第20話


 今年の文化祭のお化け屋敷はクオリティーが良く、かなり評判がいいと後ろに並んでいた男子生徒たちが話していた。


 実際のところ、様々な仕掛けや雰囲気づくりから、かなり力が入っていることが伺えた。


 そして、そんな力の入ったお化け屋敷に舞菜は完全にやられていた。


 幽霊に追い掛け回されて叫んだり、なんでもない壁を全力でたたかれるのに驚いたり、ありきたりな悲鳴に体を震え上がらせたり、大音量の砂嵐に恐れをなしたり等々、あらゆる仕掛けに驚愕し続け、舞菜はすっかり憔悴していた。

 さっきの写真撮影の時の俺と同じ状態だ。


 お化け屋敷から出て、ヘロヘロになっている舞菜に俺は声をかけた。


「舞菜さん、大丈夫か?」

「う、うん。だ、だいじょうび」


 舞菜は語尾を噛んでしまうほど精神的に参っているらしい。かなりの重症だな。


 高校時代、ことあるごとに人前に出て、一度も噛むことなくなんでもすらすら言ってのけるスーパー学級委員だった舞菜が簡単な言葉を噛んでしまうほどだ。

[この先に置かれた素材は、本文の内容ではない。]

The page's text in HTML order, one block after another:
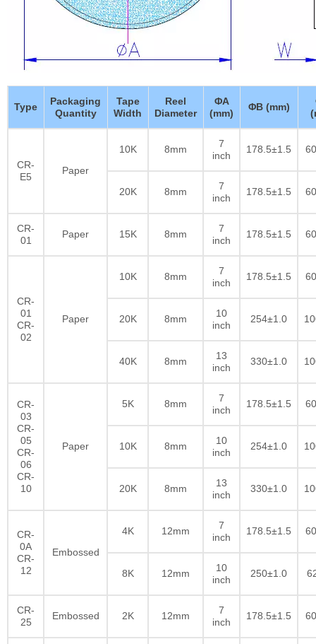
Type
Packaging
Quantity
Tape
Width
Reel
Diameter
ΦA
(mm)
ΦB (mm)
CR-
E5
Paper
10K 8mm
7
inch
178.5±1.5
20K 8mm
7
inch
178.5±1.5
CR-
01
Paper 15K 8mm
7
inch
178.5±1.5
CR-
01
CR-
02
Paper
10K 8mm
7
inch
178.5±1.5
20K 8mm
10
inch
254±1.0
40K 8mm
13
inch
330±1.0
CR-
03
CR-
05
CR-
06
CR-
10
Paper
5K 8mm
7
inch
178.5±1.5
10K 8mm
10
inch
254±1.0
20K 8mm
13
inch
330±1.0
CR-
0A
CR-
12
Embossed
4K 12mm
7
inch
178.5±1.5
8K 12mm
10
inch
250±1.0
CR-
25
Embossed 2K 12mm
7
inch
178.5±1.5

「じゃあ、少し休めるところに行こうか。上の階の食べ物を出してる所があるらしいから……」

「うーん」


 いきなり色んなことをして疲れているであろう舞菜を案じて、ひと段落出来る場所を探した。


 舞菜の返事はすこし曖昧だったが、まあ気にしなくていいだろう。